Неожиданно в глазах появилась красная пелена, и Пирсу показалось, что он теряет сознание. Но потом густой туман, расстилавшийся по долине, коснулся его горящего лица и шеи благословенной влажной прохладой. Пелена, застилавшая глаза, постепенно исчезла, и Пирс с нескрываемым облегчением вздохнул. Осторожно выпрямившись, он продолжил свой путь, по-прежнему слыша ненавистные голоса: «Грязный крестьянин! Сын шлюхи! Мерзкий ублюдок! Тебя надо было задушить в колыбели!»

Его мачеха, коварная Джудит Энгвед, конечно, тоже будет в суде. Как она издевалась над ним, когда он был еще ребенком, и не позволяла ему ночевать даже в скромном домике его матери. Она сделала все, что было в ее власти, чтобы быть уверенной: пасынок никогда не увидит Гилвик-Мэнор снова. А теперь она и Беван считали его мертвым.

Но Пирс был жив и упрямо шел вперед, в Лондон. Он передвигался ночью, выбирая места, где его никто не мог заметить и сообщить о нем проклятой Джудит Энгвед. Ему потребовалось время, чтобы залечить раны, продумать и спланировать свое выступление в суде Эдуарда, чтобы заявить претензию на Гилвик-Мэнор.
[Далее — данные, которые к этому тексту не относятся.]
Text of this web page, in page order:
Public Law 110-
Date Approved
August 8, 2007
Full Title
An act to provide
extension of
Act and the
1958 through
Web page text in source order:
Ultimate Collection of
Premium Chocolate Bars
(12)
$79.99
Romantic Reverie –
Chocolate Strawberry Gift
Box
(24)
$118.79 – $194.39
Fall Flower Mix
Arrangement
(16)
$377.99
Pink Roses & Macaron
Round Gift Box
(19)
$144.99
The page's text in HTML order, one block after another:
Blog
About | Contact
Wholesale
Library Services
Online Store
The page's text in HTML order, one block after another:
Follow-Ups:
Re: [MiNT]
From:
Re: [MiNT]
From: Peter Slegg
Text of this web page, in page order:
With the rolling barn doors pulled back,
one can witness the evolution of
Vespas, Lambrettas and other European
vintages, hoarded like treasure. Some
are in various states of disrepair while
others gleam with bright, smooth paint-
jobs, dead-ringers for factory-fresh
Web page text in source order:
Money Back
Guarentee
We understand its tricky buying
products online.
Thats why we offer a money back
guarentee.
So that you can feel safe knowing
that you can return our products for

Пирс предвкушал момент, когда окажется лицом к лицу с вероломной парочкой. Нет, не с парой. Он встретится со своим сводным братом один на один и сможет взглянуть ему в глаза, как равный.

А после этого Пирс планировал убить Бевана. Возможно, он воспользуется мечом. Хотя не исключено, что сделает это голыми руками, так же как Беван, который пытался его задушить. Всю жизнь Пирс не позволял себе мстить человеку, которого считал братом. И не важно, как часто Беван унижал его, каким был жестоким. Он ни разу не упускал случая указать, что жизнь, которой он, Беван, так наслаждался, недоступна Пирсу. А тот никогда не отвечал злом на зло. Но теперь Пирс надеялся искренне насладиться моментом, когда черная душа Бевана покинет тело. Пирс будет смеяться, смеяться, смеяться… пока не сойдет с ума.

А может, он уже безумен?

Нет, сейчас он просто устал. Невероятно устал. И ему больно.
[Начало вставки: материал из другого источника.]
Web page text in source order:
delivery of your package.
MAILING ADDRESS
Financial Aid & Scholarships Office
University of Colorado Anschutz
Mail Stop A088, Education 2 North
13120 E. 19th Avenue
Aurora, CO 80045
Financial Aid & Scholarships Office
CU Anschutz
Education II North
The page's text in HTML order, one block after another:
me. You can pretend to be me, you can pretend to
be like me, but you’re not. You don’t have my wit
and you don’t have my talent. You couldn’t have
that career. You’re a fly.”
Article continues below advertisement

Впереди в туманных сумерках Пирс увидел какие-то развалины. И если он еще не утратил полностью способности соображать, ветхие каменные стены в форме кольца, четко выделяющиеся на фоне полуразрушенной центральной башни, означают, что он пришел во владения семейства Фокс. Из рассказов деревенских жителей Пирс знал, что до замка Фолстоу отсюда около часа ходьбы, и был уверен, что никто из его обитателей не появится здесь такой холодной и сырой ночью.

Он посмотрел на огромную белую луну, сиявшую рассеянным светом за полупрозрачными облаками, потом снова обвел взглядом древние руины. Ночная прохлада приятно освежала покрытый каплями пота лоб. Будь он суеверным, непременно обошел бы стороной это место, считавшееся колдовским. Но Пирс Мэллори не верил в колдовство, чудеса, сказки о диких людях, живущих в лесах, и единорогах. А еще он теперь не верил, что правда всегда побеждает, а настойчивость делает человека сильным. Она только утомляет, и ничего больше. Он не полагался на милосердного Создателя и не испытывал ни малейшего страха.
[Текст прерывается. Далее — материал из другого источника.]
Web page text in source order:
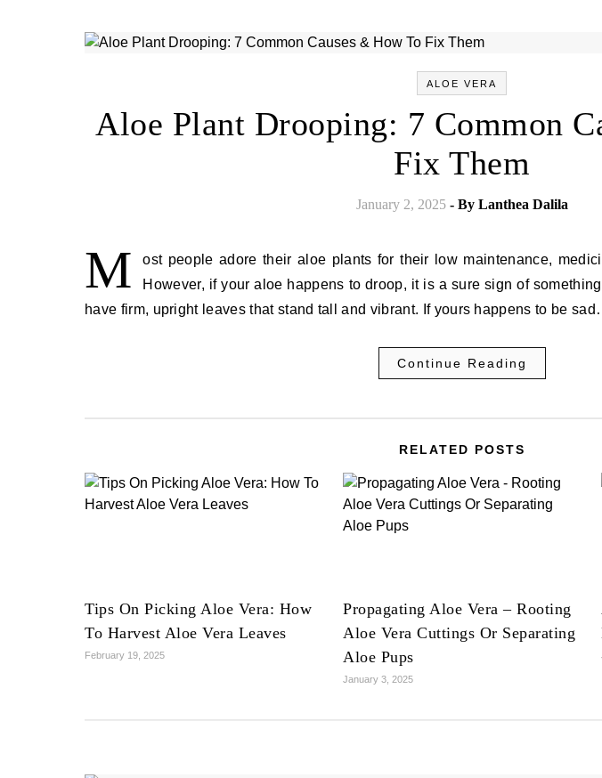
ALOE VERA
Aloe Plant Drooping: 7 Common
Fix Them
January 2, 2025 - By Lanthea Dalila
M
ost people adore their aloe plants for their low maintenance,
However, if your aloe happens to droop, it is a sure sign of
have firm, upright leaves that stand tall and vibrant. If yours happens to be
Continue Reading
RELATED POSTS
Tips On Picking Aloe Vera: How
To Harvest Aloe Vera Leaves
February 19, 2025
Propagating Aloe Vera – Rooting
Aloe Vera Cuttings Or Separating
Aloe Pups
January 3, 2025

Пожалуй, он отдохнет в кольце Фоксов. Отдохнет, а утром продолжит свой путь.

«Ты убежден, что он мертв? Ударь его еще раз!»

— О, я проверю, Джудит, — вслух пробормотал Пирс, взбираясь на последний холм, за которым начинались развалины. — Я непременно удостоверюсь, что он мертв.

Элис сидела на камне в самом центре кольца Фоксов, то плача, то дрожа от стужи и страха. Она представила себе, что в древности в этом месте совершались языческие жертвоприношения, и ощутила себя одной из несчастных. Воображение разыгралось настолько, что все тело девушки покрылось мурашками, но она упрямо оставалась здесь, удерживаемая то ли верой, то ли отчаянием.

Обезьянка копошилась в небольшом затягивающемся шнурком мешке, в который Элис поспешно упаковала немногочисленные пожитки. Она взяла с собой только кое-какую одежду и еду для себя и обезьяны, чтобы провести в развалинах три ночи — иными словами, достаточно долго, чтобы Сибилла почувствовала вопиющую несправедливость своего поступка.

Правда, сейчас Элис рыдала скорее от жалости к себе, чем от злости на сестру. Было чертовски холодно — значительно холоднее, чем когда она уходила из Фолстоу через задние ворота. Раньше, стараясь как можно нагляднее выказать свое неповиновение Сибилле, она нередко и подолгу бегала по двору замка со своими друзьями — детьми работников. Но и в те дни она не могла припомнить такого пронизывающего ветра. Элис подозревала, что тогда не мерзла, потому что ее всегда отделяло от надежного убежища только несколько шагов и никогда не возникало ситуации, когда она не могла бы при необходимости немедленно удалиться в уютное тепло замка.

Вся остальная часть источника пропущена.